# [WHAT YOU ARE ASKED TO DO]
A faithful copy of the entries is required, with no images in it.

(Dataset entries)
○ ○ ○ ○ ○
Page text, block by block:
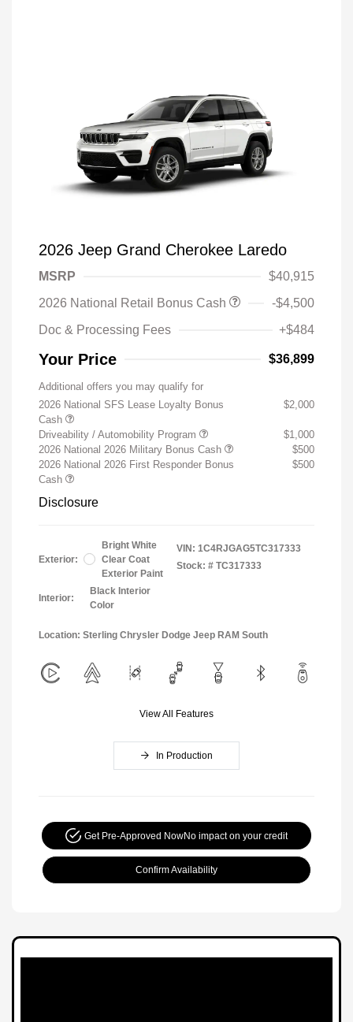
2026 Jeep Grand Cherokee Laredo
MSRP
$40,915
2026 National Retail Bonus Cash
-$4,500
Doc & Processing Fees
+$484
Your Price $36,899
Additional offers you may qualify for
2026 National SFS Lease Loyalty Bonus
Cash
$2,000
Driveability / Automobility Program
$1,000
2026 National 2026 Military Bonus Cash
$500
2026 National 2026 First Responder Bonus
Cash
$500
Disclosure
Exterior:
Bright White
Clear Coat
Exterior Paint
Interior:
Black Interior
Color
VIN: 1C4RJGAG5TC317333
Stock: # TC317333
Location: Sterling Chrysler Dodge Jeep RAM South
View All Features
In Production
Get Pre-Approved NowNo impact on your credit
Confirm Availability
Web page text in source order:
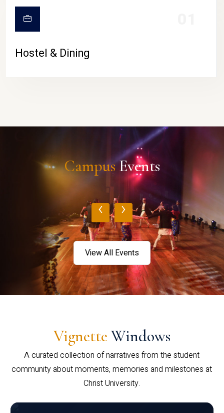
Hostel & Dining
CampusEvents
‹ ›
View All Events
Vignette Windows
A curated collection of narratives from the student
community about moments, memories and milestones at
Christ University.
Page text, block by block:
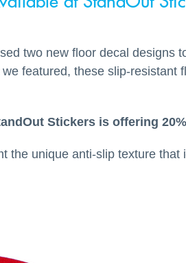
two new floor decal designs
featured, these slip-resistant
Stickers is offering
the unique anti-slip texture that
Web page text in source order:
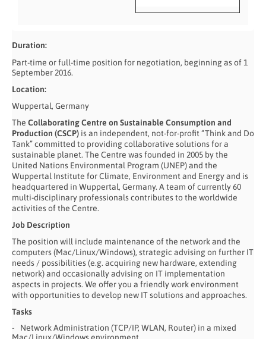
Duration:
Part-time or full-time position for negotiation, beginning as of 1
September 2016.
Location:
Wuppertal, Germany
The Collaborating Centre on Sustainable Consumption and
Production (CSCP) is an independent, not-for-profit “Think and Do
Tank” committed to providing collaborative solutions for a
sustainable planet. The Centre was founded in 2005 by the
United Nations Environmental Program (UNEP) and the
Wuppertal Institute for Climate, Environment and Energy and is
headquartered in Wuppertal, Germany. A team of currently 60
multi-disciplinary professionals contributes to the worldwide
activities of the Centre.
Job Description
The position will include maintenance of the network and the
computers (Mac/Linux/Windows), strategic advising on further IT
needs / possibilities (e.g. acquiring new hardware, extending
network) and occasionally advising on IT implementation
aspects in projects. We offer you a friendly work environment
with opportunities to develop new IT solutions and approaches.
Tasks
Network Administration (TCP/IP, WLAN, Router) in a mixed
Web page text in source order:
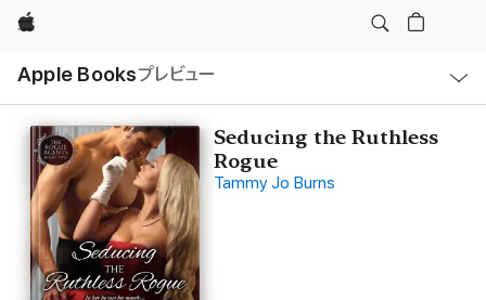
Apple
Apple Booksプレビュー
ル
Seducing the Ruthless
Rogue
Tammy Jo Burns
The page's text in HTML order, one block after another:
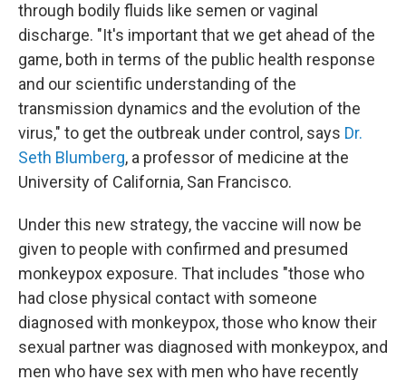
through bodily fluids like semen or vaginal
discharge. "It's important that we get ahead of the
game, both in terms of the public health response
and our scientific understanding of the
transmission dynamics and the evolution of the
virus," to get the outbreak under control, says Dr.
Seth Blumberg, a professor of medicine at the
University of California, San Francisco.
Under this new strategy, the vaccine will now be
given to people with confirmed and presumed
monkeypox exposure. That includes "those who
had close physical contact with someone
diagnosed with monkeypox, those who know their
sexual partner was diagnosed with monkeypox, and
men who have sex with men who have recently
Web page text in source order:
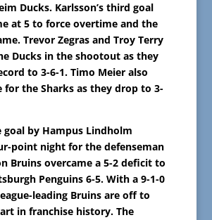
Ducks. Karlsson’s third goal
at 5 to force overtime and the
Trevor Zegras and Troy Terry
Ducks in the shootout as they
to 3-6-1. Timo Meier also
for the Sharks as they drop to 3-
by Hampus Lindholm
point night for the defenseman
Bruins overcame a 5-2 deficit to
Penguins 6-5. With a 9-1-0
leading Bruins are off to
in franchise history. The
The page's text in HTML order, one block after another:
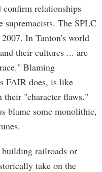
confirm relationships
The SPLC
In Tanton's world
their cultures ... are
Blaming
FAIR does, is like
their "character flaws."
blame some monolithic,
railroads or
take on the
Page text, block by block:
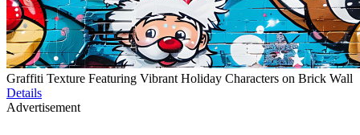
Graffiti Texture Featuring Vibrant Holiday Characters on Brick Wall
Details
Advertisement
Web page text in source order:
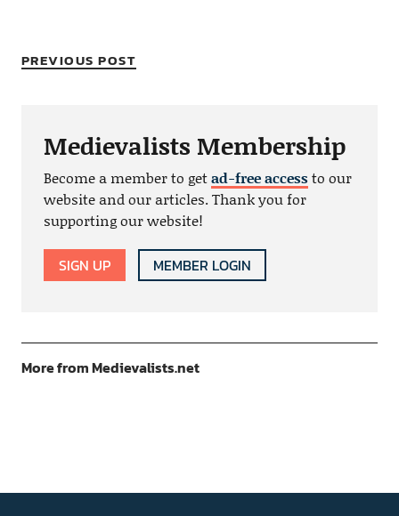
PREVIOUS POST
Medievalists Membership
Become a member to getad-free accessto our
website and our articles. Thank you for
supporting our website!
SIGN UP MEMBER LOGIN
More from Medievalists.net
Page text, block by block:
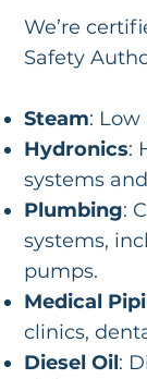
We’re
Safety
Steam:
Hydronics:
systems
Plumbing:
systems,
pumps.
Medical
clinics,
Diesel Oil:
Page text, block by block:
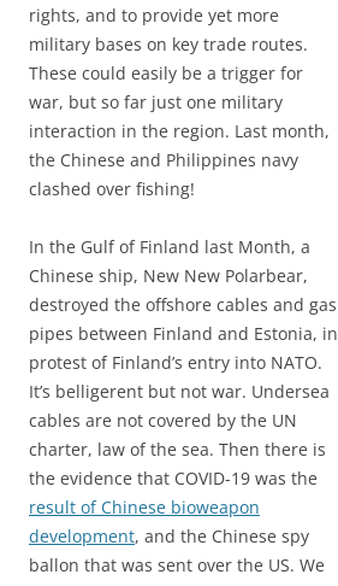
rights, and to provide yet more
military bases on key trade routes.
These could easily be a trigger for
war, but so far just one military
interaction in the region. Last month,
the Chinese and Philippines navy
clashed over fishing!
In the Gulf of Finland last Month, a
Chinese ship, New New Polarbear,
destroyed the offshore cables and gas
pipes between Finland and Estonia, in
protest of Finland’s entry into NATO.
It’s belligerent but not war. Undersea
cables are not covered by the UN
charter, law of the sea. Then there is
the evidence that COVID-19 was the
result of Chinese bioweapon
development, and the Chinese spy
ballon that was sent over the US. We
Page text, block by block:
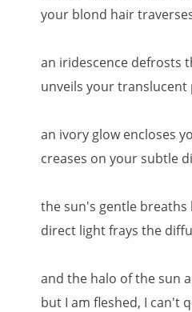
your blond hair
an iridescence defrosts
unveils your translucent
an ivory glow encloses
creases on your subtle
the sun's gentle breaths
direct light frays the
and the halo of the sun
but I am fleshed, I can't
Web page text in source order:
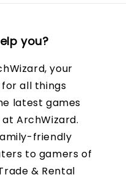
you?
your
all things
latest games
ArchWizard.
friendly
to gamers of
& Rental
○ ○ ○ ○ ○
# [RESPONSE AREA]
Page text, block by block:
2026 Jeep Grand Cherokee Laredo
MSRP
$40,915
2026 National Retail Bonus Cash
-$4,500
Doc & Processing Fees
+$484
Your Price $36,899
Additional offers you may qualify for
2026 National SFS Lease Loyalty Bonus
Cash
$2,000
Driveability / Automobility Program
$1,000
2026 National 2026 Military Bonus Cash
$500
2026 National 2026 First Responder Bonus
Cash
$500
Disclosure
Exterior:
Bright White
Clear Coat
Exterior Paint
Interior:
Black Interior
Color
VIN: 1C4RJGAG5TC317333
Stock: # TC317333
Location: Sterling Chrysler Dodge Jeep RAM South
View All Features
In Production
Get Pre-Approved NowNo impact on your credit
Confirm Availability
Web page text in source order:
Hostel & Dining
CampusEvents
‹ ›
View All Events
Vignette Windows
A curated collection of narratives from the student
community about moments, memories and milestones at
Christ University.
Page text, block by block:
two new floor decal designs
featured, these slip-resistant
Stickers is offering
the unique anti-slip texture that
Web page text in source order:
Duration:
Part-time or full-time position for negotiation, beginning as of 1
September 2016.
Location:
Wuppertal, Germany
The Collaborating Centre on Sustainable Consumption and
Production (CSCP) is an independent, not-for-profit “Think and Do
Tank” committed to providing collaborative solutions for a
sustainable planet. The Centre was founded in 2005 by the
United Nations Environmental Program (UNEP) and the
Wuppertal Institute for Climate, Environment and Energy and is
headquartered in Wuppertal, Germany. A team of currently 60
multi-disciplinary professionals contributes to the worldwide
activities of the Centre.
Job Description
The position will include maintenance of the network and the
computers (Mac/Linux/Windows), strategic advising on further IT
needs / possibilities (e.g. acquiring new hardware, extending
network) and occasionally advising on IT implementation
aspects in projects. We offer you a friendly work environment
with opportunities to develop new IT solutions and approaches.
Tasks
Network Administration (TCP/IP, WLAN, Router) in a mixed
Web page text in source order:
Apple
Apple Booksプレビュー
ル
Seducing the Ruthless
Rogue
Tammy Jo Burns
The page's text in HTML order, one block after another:
through bodily fluids like semen or vaginal
discharge. "It's important that we get ahead of the
game, both in terms of the public health response
and our scientific understanding of the
transmission dynamics and the evolution of the
virus," to get the outbreak under control, says Dr.
Seth Blumberg, a professor of medicine at the
University of California, San Francisco.
Under this new strategy, the vaccine will now be
given to people with confirmed and presumed
monkeypox exposure. That includes "those who
had close physical contact with someone
diagnosed with monkeypox, those who know their
sexual partner was diagnosed with monkeypox, and
men who have sex with men who have recently
Web page text in source order:
Ducks. Karlsson’s third goal
at 5 to force overtime and the
Trevor Zegras and Troy Terry
Ducks in the shootout as they
to 3-6-1. Timo Meier also
for the Sharks as they drop to 3-
by Hampus Lindholm
point night for the defenseman
Bruins overcame a 5-2 deficit to
Penguins 6-5. With a 9-1-0
leading Bruins are off to
in franchise history. The
The page's text in HTML order, one block after another:
confirm relationships
The SPLC
In Tanton's world
their cultures ... are
Blaming
FAIR does, is like
their "character flaws."
blame some monolithic,
railroads or
take on the
Page text, block by block:
Graffiti Texture Featuring Vibrant Holiday Characters on Brick Wall
Details
Advertisement
Web page text in source order:
PREVIOUS POST
Medievalists Membership
Become a member to getad-free accessto our
website and our articles. Thank you for
supporting our website!
SIGN UP MEMBER LOGIN
More from Medievalists.net
Page text, block by block:
We’re
Safety
Steam:
Hydronics:
systems
Plumbing:
systems,
pumps.
Medical
clinics,
Diesel Oil:
Page text, block by block:
rights, and to provide yet more
military bases on key trade routes.
These could easily be a trigger for
war, but so far just one military
interaction in the region. Last month,
the Chinese and Philippines navy
clashed over fishing!
In the Gulf of Finland last Month, a
Chinese ship, New New Polarbear,
destroyed the offshore cables and gas
pipes between Finland and Estonia, in
protest of Finland’s entry into NATO.
It’s belligerent but not war. Undersea
cables are not covered by the UN
charter, law of the sea. Then there is
the evidence that COVID-19 was the
result of Chinese bioweapon
development, and the Chinese spy
ballon that was sent over the US. We
Page text, block by block:
your blond hair
an iridescence defrosts
unveils your translucent
an ivory glow encloses
creases on your subtle
the sun's gentle breaths
direct light frays the
and the halo of the sun
but I am fleshed, I can't
Web page text in source order:
you?
your
all things
latest games
ArchWizard.
friendly
to gamers of
& Rental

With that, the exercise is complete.